• TASK DIRECTIONS: Please retype the records below exactly, from the first line through the line containing "Show variants Show variants", and leave out any pictures.

• DATASET EXTRACT:
◇ ◇ ◇ ◇

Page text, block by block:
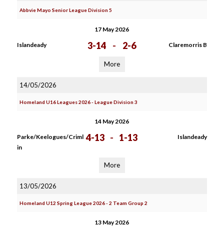
Abbvie Mayo Senior League Division 5
17 May 2026
Islandeady 3-14 - 2-6 Claremorris B
More
14/05/2026
Homeland U16 Leagues 2026 - League Division 3
14 May 2026
Parke/Keelogues/Criml
in
4-13 - 1-13 Islandeady
More
13/05/2026
Homeland U12 Spring League 2026 - 2 Team Group 2
13 May 2026
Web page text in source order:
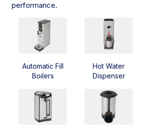
performance.
Automatic Fill
Boilers
Hot Water
Dispenser
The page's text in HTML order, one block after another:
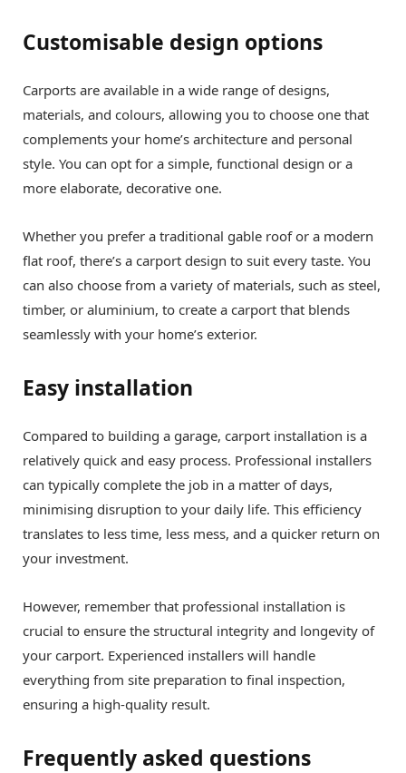
Customisable design options
Carports are available in a wide range of designs,
materials, and colours, allowing you to choose one that
complements your home’s architecture and personal
style. You can opt for a simple, functional design or a
more elaborate, decorative one.
Whether you prefer a traditional gable roof or a modern
flat roof, there’s a carport design to suit every taste. You
can also choose from a variety of materials, such as steel,
timber, or aluminium, to create a carport that blends
seamlessly with your home’s exterior.
Easy installation
Compared to building a garage, carport installation is a
relatively quick and easy process. Professional installers
can typically complete the job in a matter of days,
minimising disruption to your daily life. This efficiency
translates to less time, less mess, and a quicker return on
your investment.
However, remember that professional installation is
crucial to ensure the structural integrity and longevity of
your carport. Experienced installers will handle
everything from site preparation to final inspection,
ensuring a high-quality result.
Frequently asked questions
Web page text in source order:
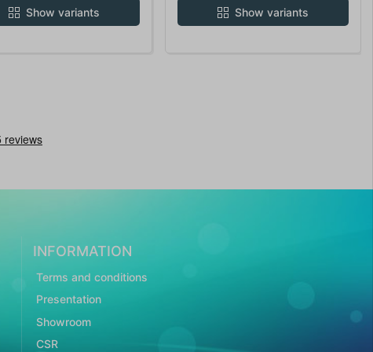
Show variants Show variants
INFORMATION
Terms and conditions
Presentation
Showroom
CSR
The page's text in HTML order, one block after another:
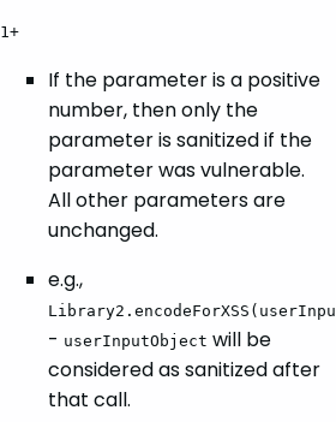
1+
If the parameter is a positive
number, then only the
parameter is sanitized if the
parameter was vulnerable.
All other parameters are
unchanged.
e.g.,
- userInputObject will be
considered as sanitized after
that call.
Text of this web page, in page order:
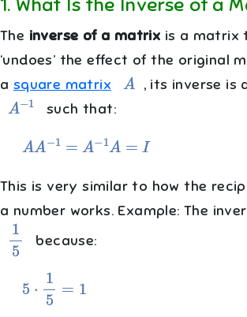
The inverse of a matrix is a matrix
‘undoes’ the effect of the original
a square matrix , its inverse is
− such that:
A −1 =A A=
This is very similar to how the
a number works. Example: The
5 because:
5⋅1 =
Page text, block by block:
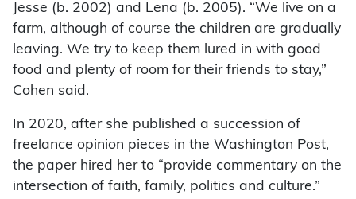
Jesse (b. 2002) and Lena (b. 2005). “We live on a
farm, although of course the children are gradually
leaving. We try to keep them lured in with good
food and plenty of room for their friends to stay,”
Cohen said.
In 2020, after she published a succession of
freelance opinion pieces in the Washington Post,
the paper hired her to “provide commentary on the
intersection of faith, family, politics and culture.”
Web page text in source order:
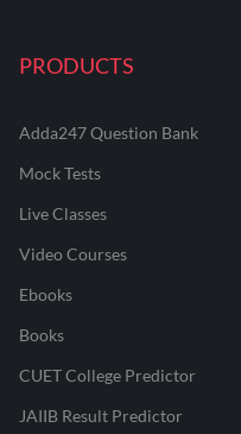
PRODUCTS
Adda247 Question Bank
Mock Tests
Live Classes
Video Courses
Ebooks
Books
CUET College Predictor
JAIIB Result Predictor
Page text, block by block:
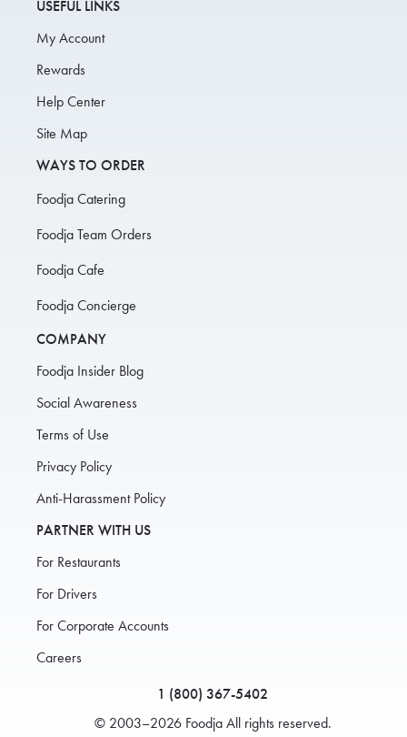
USEFUL LINKS
My Account
Rewards
Help Center
Site Map
WAYS TO ORDER
Foodja Catering
Foodja Team Orders
Foodja Cafe
Foodja Concierge
COMPANY
Foodja Insider Blog
Social Awareness
Terms of Use
Privacy Policy
Anti-Harassment Policy
PARTNER WITH US
For Restaurants
For Drivers
For Corporate Accounts
Careers
1 (800) 367-5402
© 2003–2026 Foodja All rights reserved.
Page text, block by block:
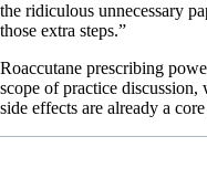
the ridiculous unnecessary
those extra steps.”
Roaccutane prescribing
scope of practice
side effects are already a
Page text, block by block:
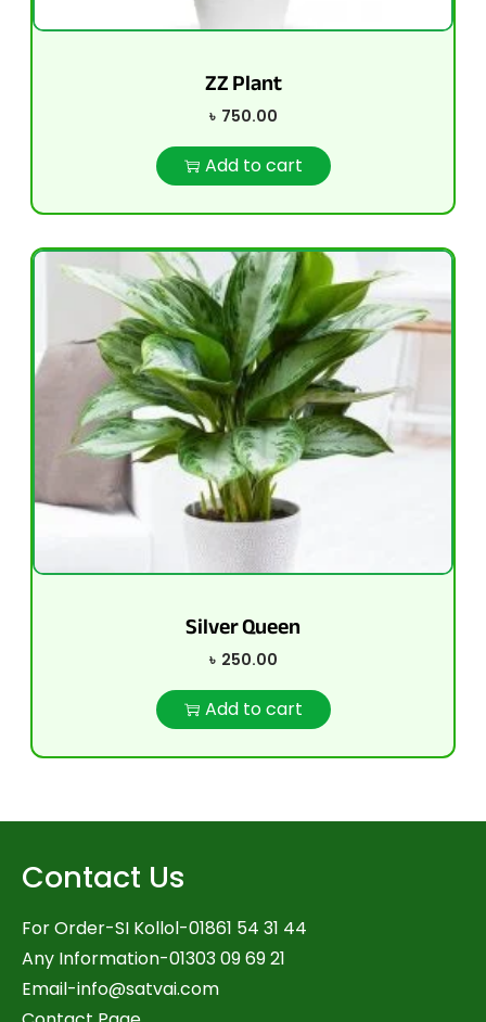
ZZ Plant
৳ 750.00
Add to cart
Silver Queen
৳ 250.00
Add to cart
Contact Us
For Order-SI Kollol-01861 54 31 44
Any Information-01303 09 69 21
Email-info@satvai.com

◇ ◇ ◇ ◇

• COMPLETED EXERCISE:
Page text, block by block:
Abbvie Mayo Senior League Division 5
17 May 2026
Islandeady 3-14 - 2-6 Claremorris B
More
14/05/2026
Homeland U16 Leagues 2026 - League Division 3
14 May 2026
Parke/Keelogues/Criml
in
4-13 - 1-13 Islandeady
More
13/05/2026
Homeland U12 Spring League 2026 - 2 Team Group 2
13 May 2026
Web page text in source order:
performance.
Automatic Fill
Boilers
Hot Water
Dispenser
The page's text in HTML order, one block after another:
Customisable design options
Carports are available in a wide range of designs,
materials, and colours, allowing you to choose one that
complements your home’s architecture and personal
style. You can opt for a simple, functional design or a
more elaborate, decorative one.
Whether you prefer a traditional gable roof or a modern
flat roof, there’s a carport design to suit every taste. You
can also choose from a variety of materials, such as steel,
timber, or aluminium, to create a carport that blends
seamlessly with your home’s exterior.
Easy installation
Compared to building a garage, carport installation is a
relatively quick and easy process. Professional installers
can typically complete the job in a matter of days,
minimising disruption to your daily life. This efficiency
translates to less time, less mess, and a quicker return on
your investment.
However, remember that professional installation is
crucial to ensure the structural integrity and longevity of
your carport. Experienced installers will handle
everything from site preparation to final inspection,
ensuring a high-quality result.
Frequently asked questions
Web page text in source order:
Show variants Show variants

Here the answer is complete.